Pour terminer sur l’aspect narratif, parlons un peu de l’histoire du jeu. Celle-ci est la même que dans Donkey Kong arcade : la copine de Mario, Pauline (à ne pas confondre avec Peach) a été enlevée par Donkey Kong (gorille parodiant King Kong) et Mario doit la sauver. Dans Donkey Kong arcade, le gorille était rapidement mis KO, ici la poursuite sera beaucoup plus longue et se fera sur un tour du monde permettant d’exhiber des décors, niveaux et ennemis variés. Le jeu a l’avantage de ressortir un personnage Nintendo oublié (Pauline) qui fera de nombreuses apparitions dans les opus suivants de la série Mario vs. Donkey Kong. A un certain stade du jeu, Donkey Kong Jr viendra prêter main forte à son père pour combattre Mario, pimentant les parties par exemple en changeant aléatoirement le sens des tapis roulants. De nombreux clins d’œils aux autres Donkey Kong sont présents.
 
On peut distinguer trois phases de jeu : une plus orientée réflexion consistant à trouver et à déplacer une clé cachée dans le niveau pour ouvrir une porte fermée qui permet de finir le niveau et deux plus orientées action où l’on doit combattre Donkey Kong soit en arrivant jusqu’à lui comme dans le jeu originel soit en lui lançant des objets dessus. Le joueur devant enchaîner un certain nombres de phases de réflexion avant de faire une phase d’action.
Dans chaque niveau de réflexion, on trouve trois objets bonus qui sont ceux laissés par Pauline dans son enlèvement : un parapluie, un sac à main et un chapeau. Si le joueur trouve les 3 objets d’un niveau, il a accès à un des deux mini-jeux du jeu : une machine à sous et une roulette, qui lui permettront de gagner des vies. Essayer d’avoir tous les objets bonus dans chaque niveau est un défi très agréable qui demande parfois pas mal de réflexion.
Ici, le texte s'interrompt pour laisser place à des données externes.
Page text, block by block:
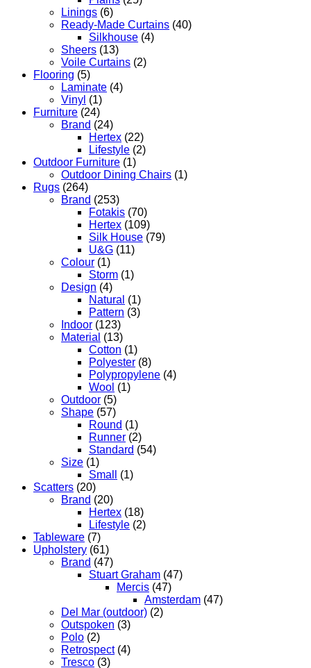
Linings (6)
Ready-Made Curtains (40)
Silkhouse (4)
Sheers (13)
Voile Curtains (2)
Flooring (5)
Laminate (4)
Vinyl (1)
Furniture (24)
Brand (24)
Hertex (22)
Lifestyle (2)
Outdoor Furniture (1)
Outdoor Dining Chairs (1)
Rugs (264)
Brand (253)
Fotakis (70)
Hertex (109)
Silk House (79)
U&G (11)
Colour (1)
Storm (1)
Design (4)
Natural (1)
Pattern (3)
Indoor (123)
Material (13)
Cotton (1)
Polyester (8)
Polypropylene (4)
Wool (1)
Outdoor (5)
Shape (57)
Round (1)
Runner (2)
Standard (54)
Size (1)
Small
(1)
Scatters (20)
Brand (20)
Hertex (18)
Lifestyle (2)
Tableware (7)
Upholstery (61)
Brand (47)
Stuart Graham (47)
Mercis (47)
Amsterdam (47)
Del Mar (outdoor) (2)
Outspoken (3)
Polo (2)
Retrospect (4)
Tresco (3)

Le jeu est très beau pour un jeu Game Boy, très détaillé et lisible, avec pas mal d’animations pour Mario et ses ennemis, je mentionne une nouvelle fois l’apport des cutscenes très bien conçues et très fréquentes. On trouve également de nombreuses musiques, chaque monde en comportant son lot, certaines étant très agréables et pouvant rester en tête, on appréciera également le thème de Donkey Kong jouant avant chaque confrontation avec le colosse.
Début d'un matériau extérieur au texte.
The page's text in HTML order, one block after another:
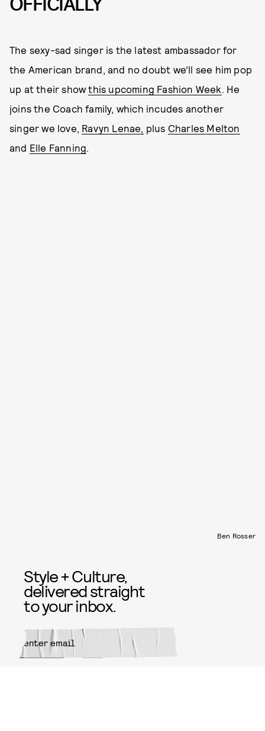
The sexy-sad singer is the latest ambassador for
the American brand, and no doubt we’ll see him pop
up at their showthis upcoming Fashion Week . He
joins the Coach family, which incudes another
singer we love, Ravyn Lenae, plus Charles Melton
and Elle Fanning
Ben Rosser
Style + Culture,
delivered straight
to your inbox.

Il faudra à peu près 5 heures à un joueur pas trop nul pour terminer le jeu, ce qui est honorable pour un jeu Game Boy. La fonction de sauvegarde est très utile et permet de jouer au jeu par courtes sessions, ce qui est l’idéal pour une utilisation nomade. Les meilleurs temps pour tous les niveaux sont enregistrés, ce qui apporte beaucoup à la rejouabilité. Il est possible de trouver le jeu un poil trop facile étant donné que de nombreuses vies sont donnés au joueur par le biais des mini-jeux et des combats contre les boss (c’est le syndrome du jeu qu’on termine avec presque une centaine de vies en stock), cependant les morts sont tout de même assez fréquentes et les derniers niveaux du jeu ont clairement pour objectif de faire perdre toutes les vies accumulées jusque-là.

Donkey Kong Game Boy est donc une franche réussite. Le jeu reprend le gameplay de Donkey Kong arcade tout en lui ajoutant des évolutions qui le libèrent de sa rigidité et lui donnent une grande liberté d’action, il ajoute aussi au jeu original une bonne centaine de niveaux d’action mais surtout de réflexion dont on ne décroche pas jusqu’à la fin grâce à leur grande variété. Seul petit défaut du jeu, comme pour un Super Mario Land ou un Kirby’s Dream Land on pourra lui reprocher le fait d’être un peu trop facile pour un adulte. Cependant qu’on ne s’y trompe pas, Nintendo grâce à son savoir-faire incroyable dans le domaine ludique nous signe ici un des grands classiques de l’époque, indémodable et totalement indispensable sur le support.